The beans were up led by meal. The talk du jour was the Chinese prices are higher over concern about a lack of supply. A couple perceptions that I am working through. The Chinese bean imports in July are less than anticipated. Fact, they are trailing last year this time by 2mmt. Demand gone is gone forever. It goes to the balance sheet. At least that was the teaching of old. Maybe there is something new under the sun. The Chinese will most likely be forced to cull animal numbers. This is not only due to the trade spat. They have overproduced and can’t consume more. I call this stagnation, or contraction. The Chinese are taking offers on alternative protein sources. Yes there are many. Copra meal making a comeback. The Black Sea sunflower. The DDG’s of the world. All viable sources, and there are more. Not to be a bore. Point, the world is awash in oilseeds. Oilseeds equals meal, in most cases. There is much talk of the huge global bean exports. Sure, when the US price is, pick a number cheaper than the South American. The world will buy the US beans, crush them and make 1.50-2.00 per bu selling the products ( meal and oil) . This is not necessarily so much demand as it is buying to capture a margin while it exists. This is elementary my dear Watson. I am elated that the beans have rallied back. Please be aware that nov 19 is close to 950. Hedgers take heed. This represents value. The current domestic bean stocks are still very high. This will not change. In spite of a record crush pace. The real winner in all this is the commercial crusher. The bean price to them is essentially irrelevant given the margins. In my mind this is not a supportable reality. It is my belief that the Friday report will confirm a higher yield. The weather is turning a bit moderate and less friendly offering some more moisture to finish things off. Will we put a high in before the report? It is my belief we will. Perhaps today was that or maybe tomorrow. As I have said many times, I do not have a crystal ball, and sometimes lack clarity. However, some of this does not make sense to me given my perception of the numbers.

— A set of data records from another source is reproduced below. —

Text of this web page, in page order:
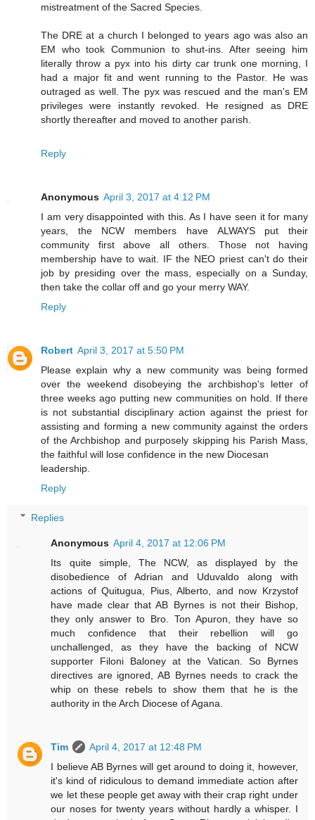
mistreatment of the Sacred Species.
The DRE at a church I belonged to years ago was also an
EM who took Communion to shut-ins. After seeing him
literally throw a pyx into his dirty car trunk one morning, I
had a major fit and went running to the Pastor. He was
outraged as well. The pyx was rescued and the man's EM
privileges were instantly revoked. He resigned as DRE
shortly thereafter and moved to another parish.
Reply
Anonymous April 3, 2017 at 4:12 PM
I am very disappointed with this. As I have seen it for many
years, the NCW members have ALWAYS put their
community first above all others. Those not having
membership have to wait. IF the NEO priest can't do their
job by presiding over the mass, especially on a Sunday,
then take the collar off and go your merry WAY.
Reply
Robert April 3, 2017 at 5:50 PM
Please explain why a new community was being formed
over the weekend disobeying the archbishop's letter of
three weeks ago putting new communities on hold. If there
is not substantial disciplinary action against the priest for
assisting and forming a new community against the orders
of the Archbishop and purposely skipping his Parish Mass,
the faithful will lose confidence in the new Diocesan
leadership.
Reply
Replies
Anonymous April 4, 2017 at 12:06 PM
Its quite simple, The NCW, as displayed by the
disobedience of Adrian and Uduvaldo along with
actions of Quitugua, Pius, Alberto, and now Krzystof
have made clear that AB Byrnes is not their Bishop,
they only answer to Bro. Ton Apuron, they have so
much confidence that their rebellion will go
unchallenged, as they have the backing of NCW
supporter Filoni Baloney at the Vatican. So Byrnes
directives are ignored, AB Byrnes needs to crack the
whip on these rebels to show them that he is the
authority in the Arch Diocese of Agana.
Tim
April 4, 2017 at 12:48 PM
I believe AB Byrnes will get around to doing it, however,
it's kind of ridiculous to demand immediate action after
we let these people get away with their crap right under
our noses for twenty years without hardly a whisper. I
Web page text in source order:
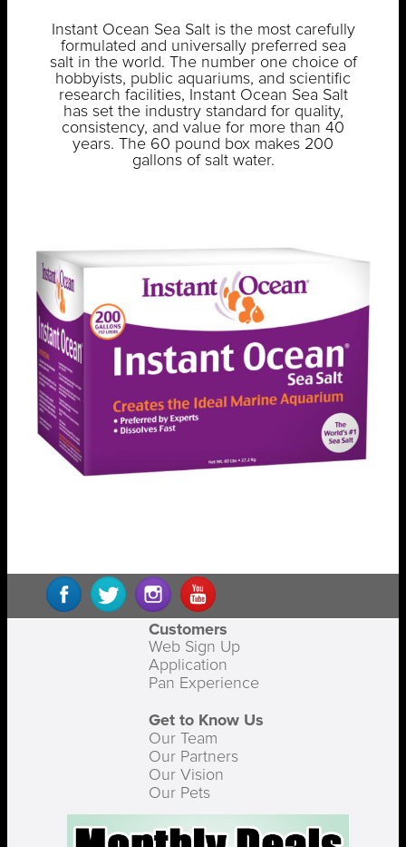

The feed grains sure were lackluster today. I know the report Friday is key in peoples minds. The global scenario has a real window of opportunity for the US exports. An executive at Dreyfus announced today he believes the Brazilian corn export estimate will need to decline by as much as 7 mmt or they risk running out of corn themselves. In addition, the issues in the EU, the issues in the Black Sea with feed grains. Talk Russia may need to put an export tax on feed grains. It goes on and on this year. The Friday report needs a big increase in my opinion to prevent a further draw down in US stocks. The numbers are friendly both domestic and globally. The window is not infinite, but it is there for a bit. As they say, the best laid plans of mice and men. Apologies for the literary references today. They just seem appropriate. I remain friendly corn. I believe the price could be higher over the next 3-6 months. As always, have a quantifiable risk in place. Let’s see what the next two days hold in store.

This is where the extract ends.